═════ ENTRIES SUPPLIED

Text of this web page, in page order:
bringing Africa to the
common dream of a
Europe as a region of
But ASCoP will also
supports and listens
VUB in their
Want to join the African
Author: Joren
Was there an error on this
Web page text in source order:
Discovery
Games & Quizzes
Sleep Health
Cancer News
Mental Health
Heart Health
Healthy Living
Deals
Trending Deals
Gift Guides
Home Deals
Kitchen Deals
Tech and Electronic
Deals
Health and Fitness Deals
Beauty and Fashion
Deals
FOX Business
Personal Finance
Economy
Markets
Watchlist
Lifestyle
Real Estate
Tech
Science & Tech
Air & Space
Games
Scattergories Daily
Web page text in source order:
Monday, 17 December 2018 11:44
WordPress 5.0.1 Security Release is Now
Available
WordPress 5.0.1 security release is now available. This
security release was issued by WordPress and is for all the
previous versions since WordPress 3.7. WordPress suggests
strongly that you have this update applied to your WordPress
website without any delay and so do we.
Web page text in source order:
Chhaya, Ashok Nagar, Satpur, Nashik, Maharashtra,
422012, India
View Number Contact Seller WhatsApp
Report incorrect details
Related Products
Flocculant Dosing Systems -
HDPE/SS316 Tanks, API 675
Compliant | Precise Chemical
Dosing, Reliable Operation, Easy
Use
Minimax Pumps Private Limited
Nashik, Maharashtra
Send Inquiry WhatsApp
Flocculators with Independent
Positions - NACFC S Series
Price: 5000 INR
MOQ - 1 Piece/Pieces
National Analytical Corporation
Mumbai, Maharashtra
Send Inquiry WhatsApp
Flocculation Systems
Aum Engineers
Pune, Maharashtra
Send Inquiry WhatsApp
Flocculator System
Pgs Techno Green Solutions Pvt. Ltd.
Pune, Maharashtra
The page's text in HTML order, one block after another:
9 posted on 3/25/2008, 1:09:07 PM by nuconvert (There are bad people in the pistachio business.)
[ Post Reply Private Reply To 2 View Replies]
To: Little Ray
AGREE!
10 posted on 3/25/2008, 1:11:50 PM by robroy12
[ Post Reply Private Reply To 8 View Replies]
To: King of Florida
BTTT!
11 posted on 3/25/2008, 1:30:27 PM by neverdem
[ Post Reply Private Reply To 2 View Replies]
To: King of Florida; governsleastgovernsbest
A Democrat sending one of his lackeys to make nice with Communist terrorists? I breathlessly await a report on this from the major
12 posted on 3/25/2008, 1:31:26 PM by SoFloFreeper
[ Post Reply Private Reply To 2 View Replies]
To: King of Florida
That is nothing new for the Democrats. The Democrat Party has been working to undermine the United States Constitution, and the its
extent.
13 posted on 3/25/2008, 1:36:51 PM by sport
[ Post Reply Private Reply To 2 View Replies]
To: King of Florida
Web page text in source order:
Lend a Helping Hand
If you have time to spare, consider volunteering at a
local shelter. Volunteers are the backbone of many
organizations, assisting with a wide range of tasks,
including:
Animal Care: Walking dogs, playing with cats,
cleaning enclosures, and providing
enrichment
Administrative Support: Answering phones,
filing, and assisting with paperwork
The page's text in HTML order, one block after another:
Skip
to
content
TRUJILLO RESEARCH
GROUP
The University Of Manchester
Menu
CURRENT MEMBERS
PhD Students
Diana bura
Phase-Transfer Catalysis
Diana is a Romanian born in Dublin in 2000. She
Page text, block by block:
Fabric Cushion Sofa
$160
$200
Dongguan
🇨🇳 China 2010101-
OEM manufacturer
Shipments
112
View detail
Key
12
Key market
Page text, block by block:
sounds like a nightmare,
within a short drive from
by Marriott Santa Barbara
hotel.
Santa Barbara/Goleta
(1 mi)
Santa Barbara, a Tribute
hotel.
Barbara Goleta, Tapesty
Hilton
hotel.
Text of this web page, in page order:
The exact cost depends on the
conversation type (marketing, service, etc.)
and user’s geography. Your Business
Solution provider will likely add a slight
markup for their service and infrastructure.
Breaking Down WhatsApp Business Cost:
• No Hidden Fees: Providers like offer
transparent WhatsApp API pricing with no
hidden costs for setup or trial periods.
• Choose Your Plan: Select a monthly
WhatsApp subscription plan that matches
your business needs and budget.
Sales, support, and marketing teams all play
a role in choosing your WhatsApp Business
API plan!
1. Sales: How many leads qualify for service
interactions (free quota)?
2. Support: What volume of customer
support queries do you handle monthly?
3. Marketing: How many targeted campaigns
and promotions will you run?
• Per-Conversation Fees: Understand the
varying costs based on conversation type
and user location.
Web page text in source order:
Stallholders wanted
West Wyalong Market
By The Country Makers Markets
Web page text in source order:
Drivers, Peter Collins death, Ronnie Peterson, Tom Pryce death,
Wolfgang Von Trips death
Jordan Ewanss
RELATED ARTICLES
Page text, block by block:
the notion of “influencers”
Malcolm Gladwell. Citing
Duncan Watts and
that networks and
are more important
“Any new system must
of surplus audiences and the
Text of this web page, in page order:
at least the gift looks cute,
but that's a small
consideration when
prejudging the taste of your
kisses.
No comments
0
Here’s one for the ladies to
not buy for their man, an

══════════

- REQUIRED WORK: Write out each record exactly, without addition or omission.

- ANSWER:
Text of this web page, in page order:
bringing Africa to the
common dream of a
Europe as a region of
But ASCoP will also
supports and listens
VUB in their
Want to join the African
Author: Joren
Was there an error on this
Web page text in source order:
Discovery
Games & Quizzes
Sleep Health
Cancer News
Mental Health
Heart Health
Healthy Living
Deals
Trending Deals
Gift Guides
Home Deals
Kitchen Deals
Tech and Electronic
Deals
Health and Fitness Deals
Beauty and Fashion
Deals
FOX Business
Personal Finance
Economy
Markets
Watchlist
Lifestyle
Real Estate
Tech
Science & Tech
Air & Space
Games
Scattergories Daily
Web page text in source order:
Monday, 17 December 2018 11:44
WordPress 5.0.1 Security Release is Now
Available
WordPress 5.0.1 security release is now available. This
security release was issued by WordPress and is for all the
previous versions since WordPress 3.7. WordPress suggests
strongly that you have this update applied to your WordPress
website without any delay and so do we.
Web page text in source order:
Chhaya, Ashok Nagar, Satpur, Nashik, Maharashtra,
422012, India
View Number Contact Seller WhatsApp
Report incorrect details
Related Products
Flocculant Dosing Systems -
HDPE/SS316 Tanks, API 675
Compliant | Precise Chemical
Dosing, Reliable Operation, Easy
Use
Minimax Pumps Private Limited
Nashik, Maharashtra
Send Inquiry WhatsApp
Flocculators with Independent
Positions - NACFC S Series
Price: 5000 INR
MOQ - 1 Piece/Pieces
National Analytical Corporation
Mumbai, Maharashtra
Send Inquiry WhatsApp
Flocculation Systems
Aum Engineers
Pune, Maharashtra
Send Inquiry WhatsApp
Flocculator System
Pgs Techno Green Solutions Pvt. Ltd.
Pune, Maharashtra
The page's text in HTML order, one block after another:
9 posted on 3/25/2008, 1:09:07 PM by nuconvert (There are bad people in the pistachio business.)
[ Post Reply Private Reply To 2 View Replies]
To: Little Ray
AGREE!
10 posted on 3/25/2008, 1:11:50 PM by robroy12
[ Post Reply Private Reply To 8 View Replies]
To: King of Florida
BTTT!
11 posted on 3/25/2008, 1:30:27 PM by neverdem
[ Post Reply Private Reply To 2 View Replies]
To: King of Florida; governsleastgovernsbest
A Democrat sending one of his lackeys to make nice with Communist terrorists? I breathlessly await a report on this from the major
12 posted on 3/25/2008, 1:31:26 PM by SoFloFreeper
[ Post Reply Private Reply To 2 View Replies]
To: King of Florida
That is nothing new for the Democrats. The Democrat Party has been working to undermine the United States Constitution, and the its
extent.
13 posted on 3/25/2008, 1:36:51 PM by sport
[ Post Reply Private Reply To 2 View Replies]
To: King of Florida
Web page text in source order:
Lend a Helping Hand
If you have time to spare, consider volunteering at a
local shelter. Volunteers are the backbone of many
organizations, assisting with a wide range of tasks,
including:
Animal Care: Walking dogs, playing with cats,
cleaning enclosures, and providing
enrichment
Administrative Support: Answering phones,
filing, and assisting with paperwork
The page's text in HTML order, one block after another:
Skip
to
content
TRUJILLO RESEARCH
GROUP
The University Of Manchester
Menu
CURRENT MEMBERS
PhD Students
Diana bura
Phase-Transfer Catalysis
Diana is a Romanian born in Dublin in 2000. She
Page text, block by block:
Fabric Cushion Sofa
$160
$200
Dongguan
🇨🇳 China 2010101-
OEM manufacturer
Shipments
112
View detail
Key
12
Key market
Page text, block by block:
sounds like a nightmare,
within a short drive from
by Marriott Santa Barbara
hotel.
Santa Barbara/Goleta
(1 mi)
Santa Barbara, a Tribute
hotel.
Barbara Goleta, Tapesty
Hilton
hotel.
Text of this web page, in page order:
The exact cost depends on the
conversation type (marketing, service, etc.)
and user’s geography. Your Business
Solution provider will likely add a slight
markup for their service and infrastructure.
Breaking Down WhatsApp Business Cost:
• No Hidden Fees: Providers like offer
transparent WhatsApp API pricing with no
hidden costs for setup or trial periods.
• Choose Your Plan: Select a monthly
WhatsApp subscription plan that matches
your business needs and budget.
Sales, support, and marketing teams all play
a role in choosing your WhatsApp Business
API plan!
1. Sales: How many leads qualify for service
interactions (free quota)?
2. Support: What volume of customer
support queries do you handle monthly?
3. Marketing: How many targeted campaigns
and promotions will you run?
• Per-Conversation Fees: Understand the
varying costs based on conversation type
and user location.
Web page text in source order:
Stallholders wanted
West Wyalong Market
By The Country Makers Markets
Web page text in source order:
Drivers, Peter Collins death, Ronnie Peterson, Tom Pryce death,
Wolfgang Von Trips death
Jordan Ewanss
RELATED ARTICLES
Page text, block by block:
the notion of “influencers”
Malcolm Gladwell. Citing
Duncan Watts and
that networks and
are more important
“Any new system must
of surplus audiences and the
Text of this web page, in page order:
at least the gift looks cute,
but that's a small
consideration when
prejudging the taste of your
kisses.
No comments
0
Here’s one for the ladies to
not buy for their man, an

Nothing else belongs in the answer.